Justin studied for a master's degree in International Politics at City, University of London, and graduated in 2012.
What do you do now? What do you enjoy about what you do?
Currently, I am serving as an International Relations Adviser to the Governor of the Saudi Arabian General Investment Authority (SAGIA) with a focus on international communication and media relations. In my role, I also work very closely with Saudi Arabia’s Minister of Commerce and Investment.
As an International Relations Adviser, my performance depends on my ability to accurately judge how the media will react to certain geopolitical and global economic events and developments in countries of interest to Saudi Arabia. I also spend a great deal of time engaging with political and commercial organisations of other countries.
All of this gives me an opportunity to actually use my degree from City and engage with a subject matter that I enjoy.
I also travel quite frequently for work, allowing me to see and experience places I have never been to before. That's always a plus!
What path have you taken to get there? Were there any particular areas of interest that lead to you specialising?
Midway through my degree at City, I began an internship at the political polling and market research agency, Populus, right down the road from Campus. Spending nearly six months there opened the door to a number of opportunities that eventually led to a job working in Parliament.
During my time there, I wrote a report analysing the support British SMEs receive from the government and the department formerly known as UK Trade and Investment to export, particularly to the Middle East. This work somehow peaked the interest of the former Governor of SAGIA on a visit to the House of Commons.

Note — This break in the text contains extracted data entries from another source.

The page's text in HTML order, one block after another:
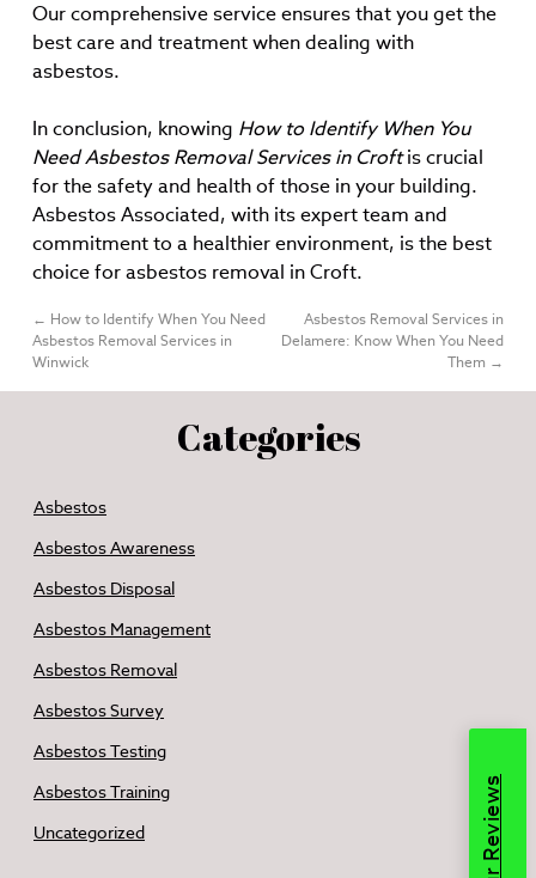
Our comprehensive service ensures that you get the
best care and treatment when dealing with
asbestos.
In conclusion, knowing How to Identify When You
Need Asbestos Removal Services in Croftis crucial
for the safety and health of those in your building.
Asbestos Associated, with its expert team and
commitment to a healthier environment, is the best
choice for asbestos removal in Croft.
← How to Identify When You Need
Asbestos Removal Services in
Winwick
Asbestos Removal Services in
Delamere: Know When You Need
Them →
Categories
Asbestos
Asbestos Awareness
Asbestos Disposal
Asbestos Management
Asbestos Removal
Asbestos Survey
Asbestos Testing
Asbestos Training
Uncategorized
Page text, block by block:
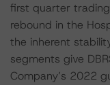
first quarter
rebound in the
the inherent
segments give
Company’s 2022
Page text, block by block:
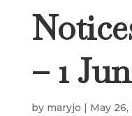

After a number of discussions following our first meeting, I was offered a job as an Advisor in his office.
Why did you choose to study at City, University of London and how has it helped you?
Before deciding on City, I had ten Universities to choose from where I could have done my course. As someone who wanted to live in the UK after graduation though I ultimately chose City with employability after my degree in mind. First, its location in London was advantageous: indeed that’s where most of the jobs related to my degree are! But in making my decision, I saw that City alumni had a reputation for quickly finding employment in their given field after graduation.
When I think about my time at City, however, less do I think about how quickly I was able to find a job afterwards, and more do I think about how unique a learning environment City was. In a course like International Politics where everyone will undoubtedly come with opinions, only 20% of students were native English speakers.
Students (and professors) came from Africa, the Middle East, Asia, and Central and Eastern Europe, a geographical blend with diverse experience that gave new meaning, depth and nuance to the global issues we grappled with during class debates. Everyday, my ideas of how the world worked were intellectually challenged, ultimately making me into a more aware individual.
What did you enjoy most about your course?
When I think back to my course, my best memories are those with my classmates. Not only did we have robust and enlightening engagements inside the classroom, but outside lectures, I ended up forging some of my strongest relationships that I anticipate will carry on for decades.
What was the hardest part of your course?
As an American, I grew up in a system where the path to higher education is already set for you: At the beginning of each course, you are given a very specific set of texts to read that will ultimately inform your approach to your assignments and exams.
Courses are very much “professor-led” at City (and in the UK generally) we were given more liberty to explore the topics we wanted within each module. Never before had I been given that freedom, which I led to me not really knowing what do with myself in the first couple of months!
What was your favourite part of being a City Student?
Learning alongside a dynamic and international student body, whilst being in one of the great cities of the world.
If you could give one piece of advice to a prospective City International Politics student, what would it be?
The beautiful thing about the MA International Politics course is that you do have a decent amount of free time. The student-professor contact time when I was there was about 6 hours per week, giving you another 34 hours a week open if you’re looking at it as a standard workweek.
Inevitably, you’ll spend some of that reading and studying. I would strongly encourage, however, all MA International Politics students to fill up some of those hours with an internship during your degree.
Many of my classmates elected to not do an internship, preferring to focus on further reading and spending more time in the library. Although there is nothing wrong with that and I commend them for it, in today’s job market, it is absolutely essential that you get an internship or work experience as a pre-requisite to full employment.
In my experience, doing the internship at Populus allowed to get that experience and professional network months before any of my peers did, which seemingly ushered me into full employment faster after graduating, since I had already done “step one”.
So yes – use your free time to study, but also use it to gain experience in an internship. Your degree will be one part of the equation employers will look at, but your skills and past roles will also be incredibly important as well.